Stored records:
========
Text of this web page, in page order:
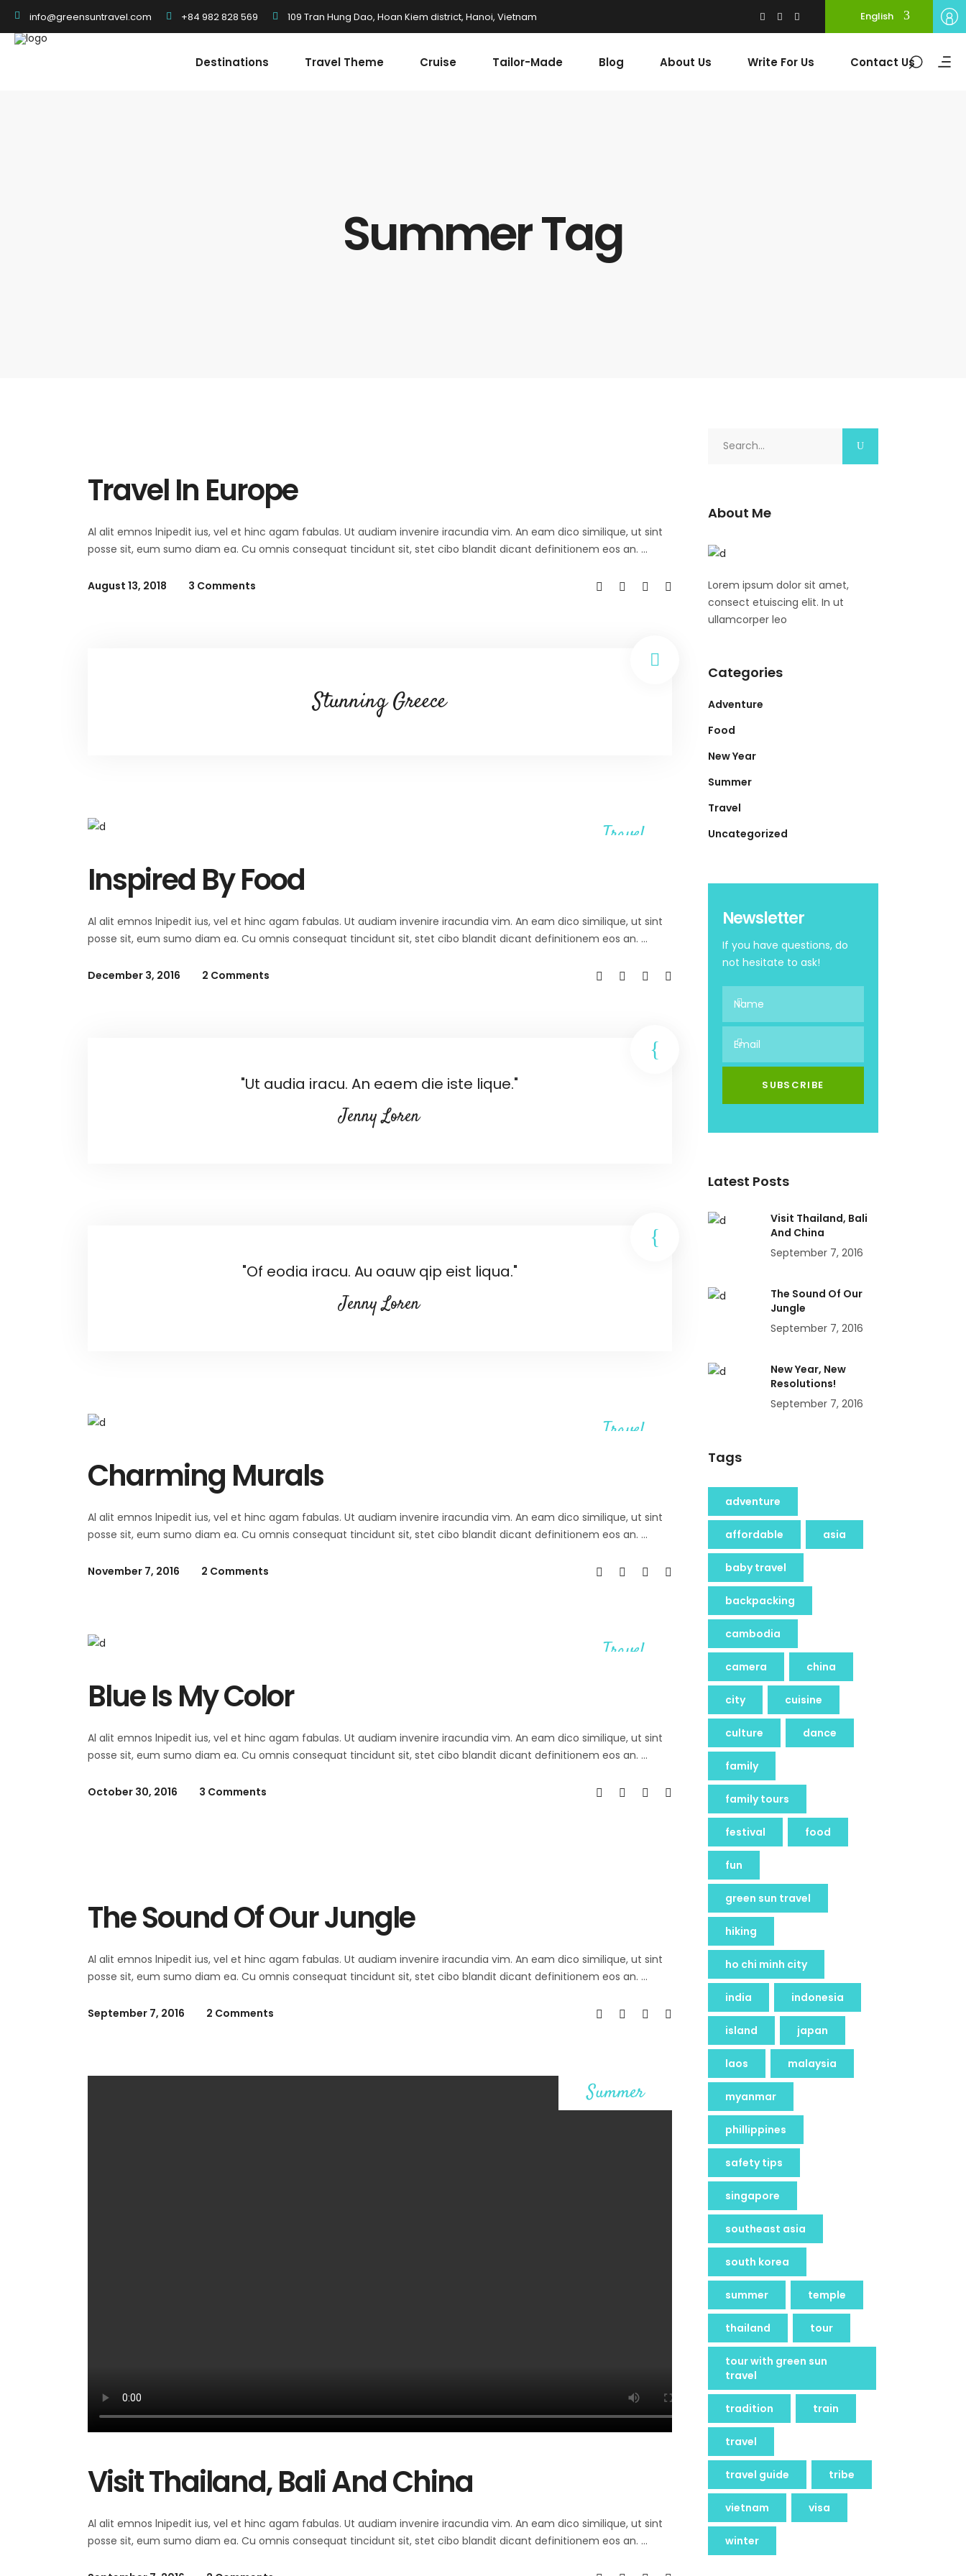
info@greensuntravel.com +84 982 828 569 109 Tran Hung Dao, Hoan Kiem district, Hanoi, Vietnam English
Destinations Travel Theme Cruise Tailor-Made Blog About Us Write For Us Contact Us
Summer Tag
Travel In Europe
Al alit emnos lnipedit ius, vel et hinc agam fabulas. Ut audiam invenire iracundia vim. An eam dico similique, ut sint
posse sit, eum sumo diam ea. Cu omnis consequat tincidunt sit, stet cibo blandit dicant definitionem eos an.
August 13, 2018 3 Comments
Stunning Greece
Travel
Inspired By Food
Al alit emnos lnipedit ius, vel et hinc agam fabulas. Ut audiam invenire iracundia vim. An eam dico similique, ut sint
posse sit, eum sumo diam ea. Cu omnis consequat tincidunt sit, stet cibo blandit dicant definitionem eos an.
December 3, 2016 2 Comments
"Ut audia iracu. An eaem die iste lique."
Jenny Loren
"Of eodia iracu. Au oauw qip eist liqua."
Jenny Loren
Travel
Charming Murals
Al alit emnos lnipedit ius, vel et hinc agam fabulas. Ut audiam invenire iracundia vim. An eam dico similique, ut sint
posse sit, eum sumo diam ea. Cu omnis consequat tincidunt sit, stet cibo blandit dicant definitionem eos an.
November 7, 2016 2 Comments
Travel
Blue Is My Color
Al alit emnos lnipedit ius, vel et hinc agam fabulas. Ut audiam invenire iracundia vim. An eam dico similique, ut sint
posse sit, eum sumo diam ea. Cu omnis consequat tincidunt sit, stet cibo blandit dicant definitionem eos an.
October 30, 2016 3 Comments
The Sound Of Our Jungle
Al alit emnos lnipedit ius, vel et hinc agam fabulas. Ut audiam invenire iracundia vim. An eam dico similique, ut sint
posse sit, eum sumo diam ea. Cu omnis consequat tincidunt sit, stet cibo blandit dicant definitionem eos an.
September 7, 2016 2 Comments
Summer
Visit Thailand, Bali And China
Al alit emnos lnipedit ius, vel et hinc agam fabulas. Ut audiam invenire iracundia vim. An eam dico similique, ut sint
posse sit, eum sumo diam ea. Cu omnis consequat tincidunt sit, stet cibo blandit dicant definitionem eos an.
About Me
Lorem ipsum dolor sit amet,
consect etuiscing elit. In ut
ullamcorper leo
Categories
Adventure
Food
New Year
Summer
Travel
Uncategorized
Newsletter
If you have questions, do
not hesitate to ask!
Latest Posts
Visit Thailand, Bali
And China
September 7, 2016
The Sound Of Our
Jungle
September 7, 2016
New Year, New
Resolutions!
September 7, 2016
Tags
adventure
affordable asia
baby travel
backpacking
cambodia
camera china
city cuisine
culture dance
family
family tours
festival food
fun
green sun travel
hiking
ho chi minh city
india indonesia
island japan
laos malaysia
myanmar
phillippines
safety tips
singapore
southeast asia
south korea
summer temple
thailand tour
tour with green sun
travel
tradition train
travel
travel guide tribe
vietnam visa
winter
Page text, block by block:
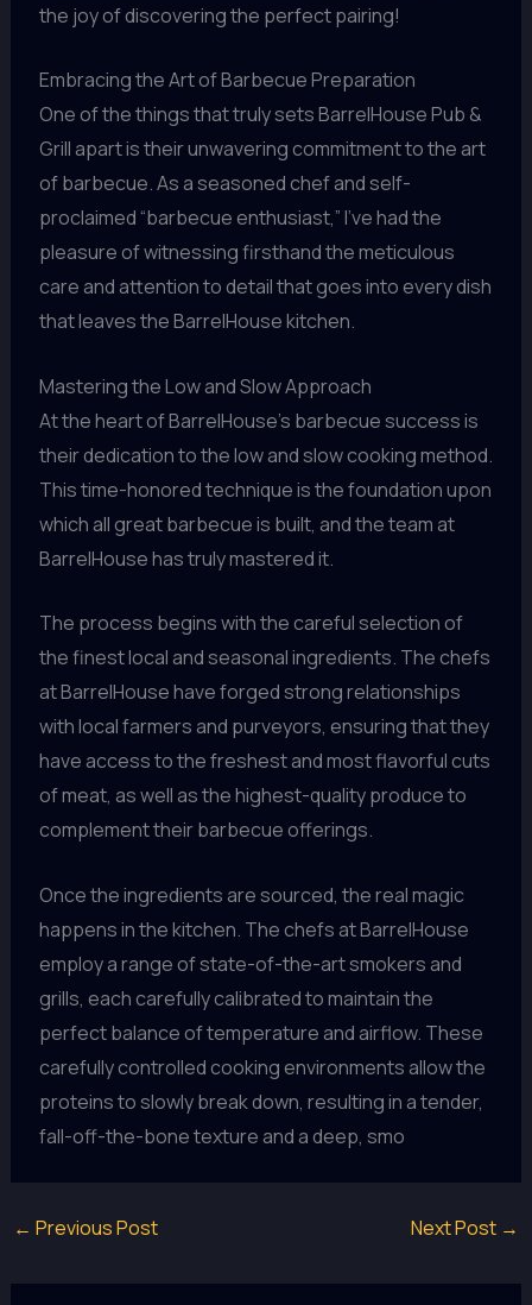
the joy of discovering the perfect pairing!
Embracing the Art of Barbecue Preparation
One of the things that truly sets BarrelHouse Pub &
Grill apart is their unwavering commitment to the art
of barbecue. As a seasoned chef and self-
proclaimed “barbecue enthusiast,” I’ve had the
pleasure of witnessing firsthand the meticulous
care and attention to detail that goes into every dish
that leaves the BarrelHouse kitchen.
Mastering the Low and Slow Approach
At the heart of BarrelHouse’s barbecue success is
their dedication to the low and slow cooking method.
This time-honored technique is the foundation upon
which all great barbecue is built, and the team at
BarrelHouse has truly mastered it.
The process begins with the careful selection of
the finest local and seasonal ingredients. The chefs
at BarrelHouse have forged strong relationships
with local farmers and purveyors, ensuring that they
have access to the freshest and most flavorful cuts
of meat, as well as the highest-quality produce to
complement their barbecue offerings.
Once the ingredients are sourced, the real magic
happens in the kitchen. The chefs at BarrelHouse
employ a range of state-of-the-art smokers and
grills, each carefully calibrated to maintain the
perfect balance of temperature and airflow. These
carefully controlled cooking environments allow the
proteins to slowly break down, resulting in a tender,
fall-off-the-bone texture and a deep, smo
← Previous Post Next Post →
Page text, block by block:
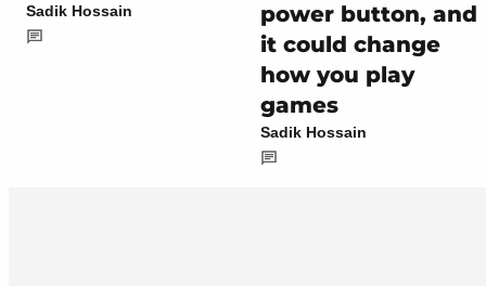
========
- **What to do**
Make a list of all lines in the data that contain "kitchen".

- **Exercise response**
that leaves the BarrelHouse kitchen.
happens in the kitchen. The chefs at BarrelHouse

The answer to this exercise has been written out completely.